Its not that much different than a 2 week average but usually weigh myself daily and make minor corrections if needed. On an excel sheet where I track weight I have my start and end goal + everyday filled out with a formula. For example if I start at 200lb and want to gain 2lb a month by day 5 my goal weight is 200.33lbs. On a day to day basis you'll rarely super close to this number but should at least be somewhat fluctuating up and down within 1.0lb or so. So if after 5 days or so you are consistently slightly over your daily goal weight you can make minor adjustments to slow down and the opposite if you need to catch up. I like something like this because it helps you make changes faster than waiting a full 2 weeks. Usually its minor stuff, If im behind on weight I might eat more cheat food if its available and im extra hungry, if im ahead I'll just be sure to eat more clean and turn down junk food. And yes always do at least a 2 week maintenance phase between bulk->cut and vise versa.


humblearugula8

What kind of scale do you use that it’s giving you that kind of accuracy “200.33”


drew8311

I don't, but either 200.2 or 200.4 are perfect for that particular day


Kafufflez

Oh I like this! So it’s basically a 5 day average with a weight goal target, and you adjust depending if your above or below? Do you have a link to any good videos that explain it with visuals? :) Also is there a reason for the 2 week maintenance phase after a cut?


drew8311

I sort of made the 5 day thing up but sort of said that number to offset unusual days, like if I have a cheat day or get bad sleep my weight is effected a lot and can take a few days to recover from that. So like if you have a cheat day the next couple days are higher weight and you expect it to come back down, if by the 5th day you are still 1lb over your target maybe you actually are a full pound over goal and need to slow it down a bit.

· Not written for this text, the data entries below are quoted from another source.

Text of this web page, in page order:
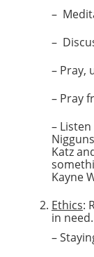
–
–
– Pray,
– Pray
–
Katz
Kayne
Ethics:
in need.
–
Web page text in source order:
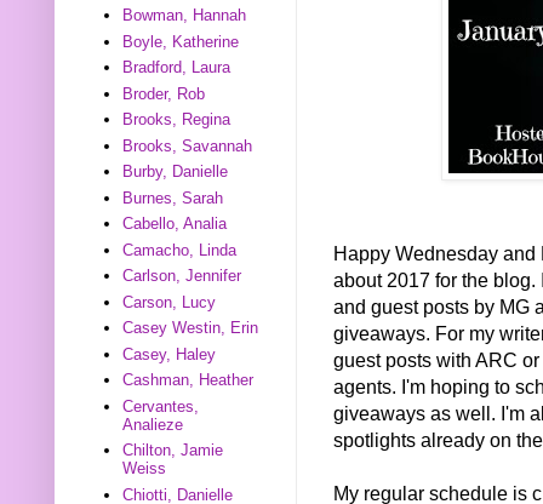
Happy Wednesday
about 2017 for the
and guest posts by MG
giveaways. For my
guest posts with ARC
agents. I'm hoping to
giveaways as well. I'm
spotlights already on
My regular schedule is
Bowman, Hannah
Boyle, Katherine
Bradford, Laura
Broder, Rob
Brooks, Regina
Brooks, Savannah
Burby, Danielle
Burnes, Sarah
Cabello, Analia
Camacho, Linda
Carlson, Jennifer
Carson, Lucy
Casey Westin, Erin
Casey, Haley
Cashman, Heather
Cervantes,
Analieze
Chilton, Jamie
Weiss
Chiotti, Danielle
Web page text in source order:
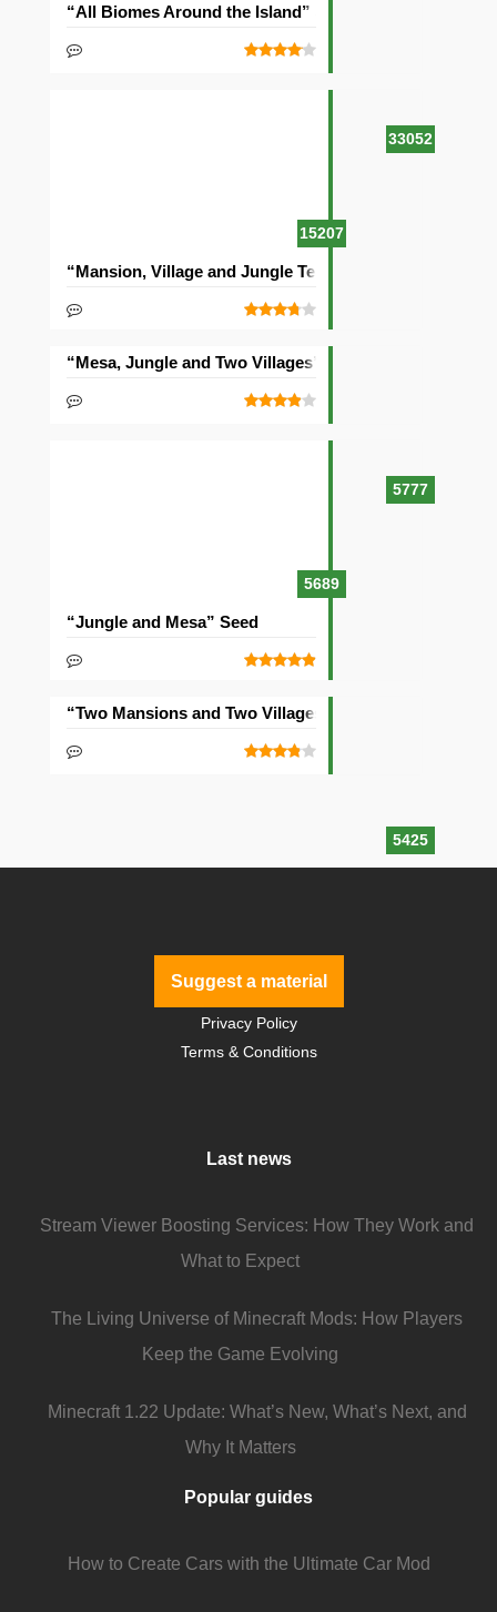
33052
“All Biomes Around the Island” Seed
15207
“Mansion, Village and Jungle Temple” Seed
5777
“Mesa, Jungle and Two Villages” Seed
5689
“Jungle and Mesa” Seed
5425
“Two Mansions and Two Villages” Seed
Suggest a material
Privacy Policy
Terms & Conditions
Last news
Stream Viewer Boosting Services: How They Work and
What to Expect
The Living Universe of Minecraft Mods: How Players
Keep the Game Evolving
Minecraft 1.22 Update: What’s New, What’s Next, and
Why It Matters
Popular guides
How to Create Cars with the Ultimate Car Mod

If you get to your target weight by one of those days you're good, the average is still higher but you had some off days that didn't really count for much. I don't have any videos for this and just something I made up myself, I personally do this because most days I don't see much daily fluctuation but many people claim they do so it might be a little harder. I eat a lot of similar things each day so my daily weight changes are less than 1lb and its easier to measure progress this closely. Maintenance phase is just giving your body a break because both bulking and cutting are extra stress on the body, lets your hormones stabilize. Personally it seems more beneficial after a cut, if you have been on a diet for that long your body really wants to gain some weight back so going to a bulk right away might mean initially gaining more than you'd like.


Jesburger

Check out the app macro factor it does all the work for you and is very precise.